Who said carrots had to be boring? These ale braised carrots are the perfect dish for any beer lovers out there! If you want to get your husband or friends to eat their greens but having a hard time with plain boiled carrot recipes, try braising them in ale to give them a new lease of life. These ale braised carrots are a delicious warming vegetable dish, perfect as a side at a Sunday roast or mid-week. They'll quickly become a favourite in your house!


  • 600g carrots
  • 250g peeled shallots
  • 3 celery stalks
  • 3tbsp olive oil
  • 30g butter
  • Sprig of thyme
  • 2 cloves garlic
  • 150ml ale
  • 100ml tomato juice
  • 1tbsp soft brown sugar
  • 250ml vegetable stock
  • 1tbsp chopped parsley
  • Sea salt and black pepper


  1. Peel the carrots and cut into 2cm rounds. Peel and halve the shallots. Cut the celery into 2cm baton lengths.
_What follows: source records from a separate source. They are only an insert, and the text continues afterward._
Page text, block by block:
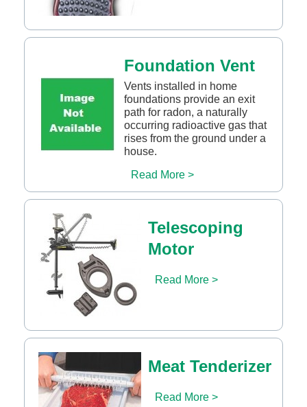
Foundation Vent
Vents installed in home
foundations provide an exit
path for radon, a naturally
occurring radioactive gas that
rises from the ground under a
house.
Read More >
Telescoping
Motor
Read More >
Meat Tenderizer
Read More >
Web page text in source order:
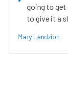
going to get
to give it a
Mary Lendzion
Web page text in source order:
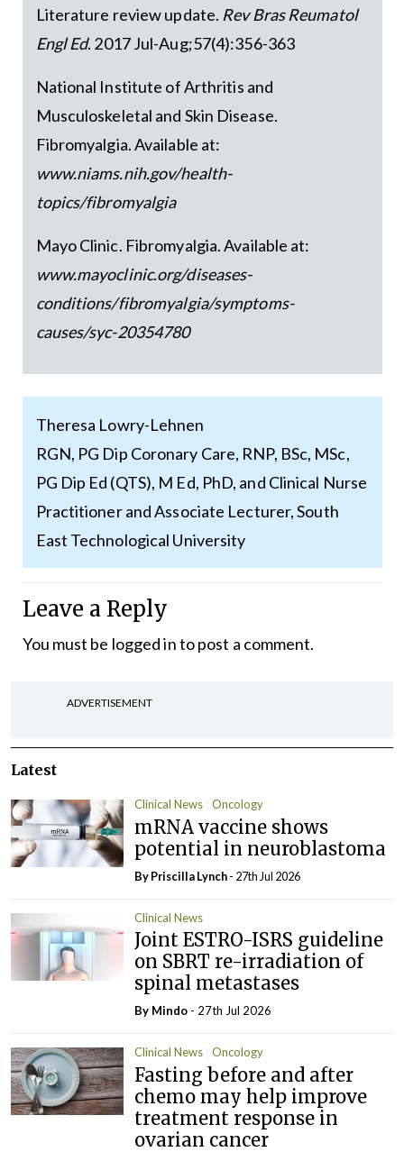
Literature review update. Rev Bras Reumatol
Engl Ed. 2017 Jul-Aug;57(4):356-363
National Institute of Arthritis and
Musculoskeletal and Skin Disease.
Fibromyalgia. Available at:
www.niams.nih.gov/health-
topics/fibromyalgia
Mayo Clinic. Fibromyalgia. Available at:
www.mayoclinic.org/diseases-
conditions/fibromyalgia/symptoms-
causes/syc-20354780
Theresa Lowry-Lehnen
RGN, PG Dip Coronary Care, RNP, BSc, MSc,
PG Dip Ed (QTS), M Ed, PhD, and Clinical Nurse
Practitioner and Associate Lecturer, South
East Technological University
Leave a Reply
You must be logged into post a comment.
ADVERTISEMENT
Latest
Clinical News Oncology
mRNA vaccine shows
potential in neuroblastoma
ByPriscilla Lynch- 27th Jul 2026
Clinical News
Joint ESTRO-ISRS guideline
on SBRT re-irradiation of
spinal metastases
By Mindo - 27th Jul 2026
Clinical News Oncology
Fasting before and after
chemo may help improve
treatment response in
ovarian cancer
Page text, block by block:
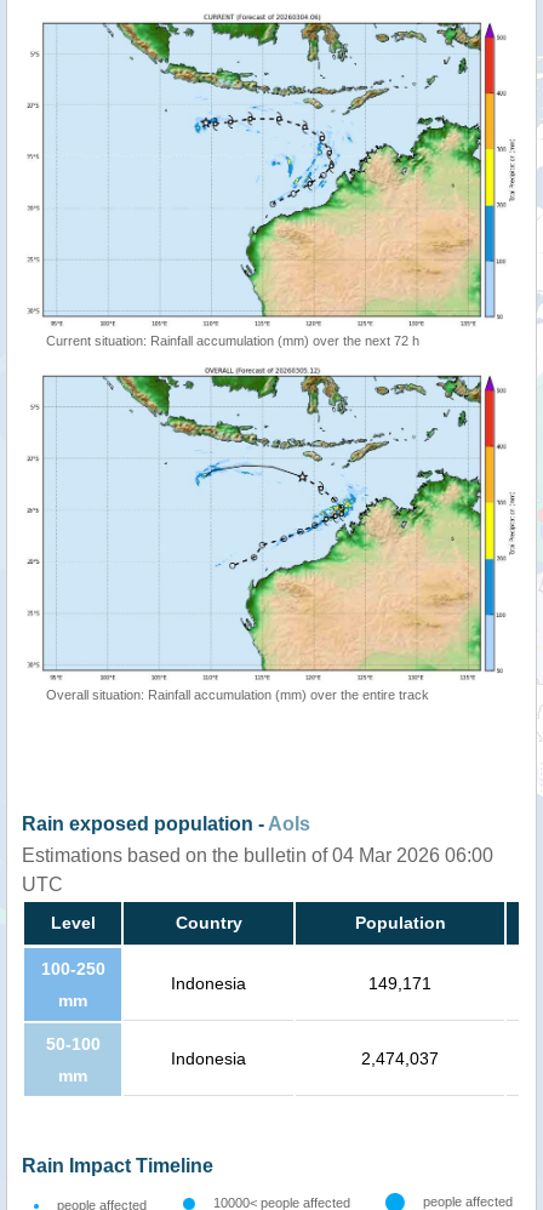
Current situation: Rainfall accumulation (mm) over the next 72 h
Overall situation: Rainfall accumulation (mm) over the entire track
Rain exposed population - AoIs
Estimations based on the bulletin of 04 Mar 2026 06:00
UTC
Level Country Population
100-250
mm
Indonesia 149,171
50-100
mm
Indonesia 2,474,037
Rain Impact Timeline
people affected
10000< people affected
people affected
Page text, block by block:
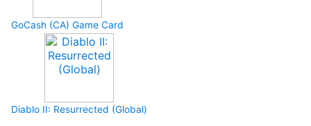
GoCash (CA) Game Card
Diablo II: Resurrected (Global)
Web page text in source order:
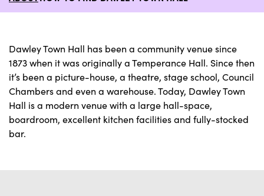
Dawley Town Hall has been a community venue since
1873 when it was originally a Temperance Hall. Since then
it’s been a picture-house, a theatre, stage school, Council
Chambers and even a warehouse. Today, Dawley Town
Hall is a modern venue with a large hall-space,
boardroom, excellent kitchen facilities and fully-stocked
bar.
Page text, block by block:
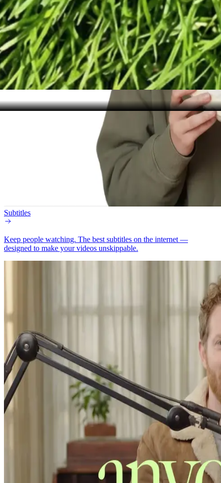
Subtitles
Keep people watching. The best subtitles on the internet —
designed to make your videos unskippable.
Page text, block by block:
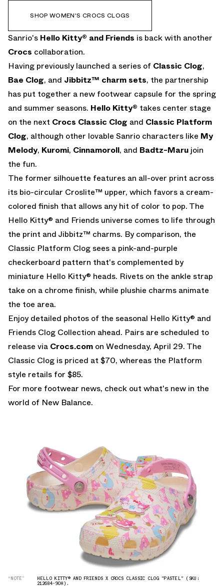
SHOP WOMEN'S CROCS CLOGS
Sanrio's Hello Kitty® and Friends is back with another
Crocs collaboration.
Having previously launched a series of Classic Clog,
Bae Clog, and Jibbitz™ charmsets, the partnership
has put together a new footwear capsule for the spring
and summer seasons. Hello Kitty® takes center stage
on the next Crocs Classic Clog and Classic Platform
Clog, although other lovable Sanrio characters like My
Melody, Kuromi, Cinnamoroll, and Badtz-Maru join
the fun.
The former silhouette features an all-over print across
its bio-circular Croslite™ upper, which favors a cream-
colored finish that allows any hit of color to pop. The
Hello Kitty® and Friends universe comes to life through
the print and Jibbitz™ charms. By comparison, the
Classic Platform Clog sees a pink-and-purple
checkerboard pattern that's complemented by
miniature Hello Kitty® heads. Rivets on the ankle strap
take on a chrome finish, while plushie charms animate
the toe area.
Enjoy detailed photos of the seasonal Hello Kitty® and
Friends Clog Collection ahead. Pairs are scheduled to
release via Crocs.com on Wednesday, April 29. The
Classic Clog is priced at $70, whereas the Platform
style retails for $85.
For more footwear news, check out what's new in the
world of New Balance.
“NOTE” HELLO KITTY® AND FRIENDS X CROCS CLASSIC CLOG "PASTEL" (SKU:
212684-90H).

  2. Heat the olive oil in a large frying pan and add the butter. Put the celery and shallots on a low heat and season with the sea salt and black pepper. Add the sprig of thyme. Fry gently for about 5 minutes until lightly golden brown.
  3. Add the carrots and garlic and let them fry for 2-3 minutes turning all the time.
  4. Add the ale, tomato juice sugar, stock and parsley and let it reduce as it cooks.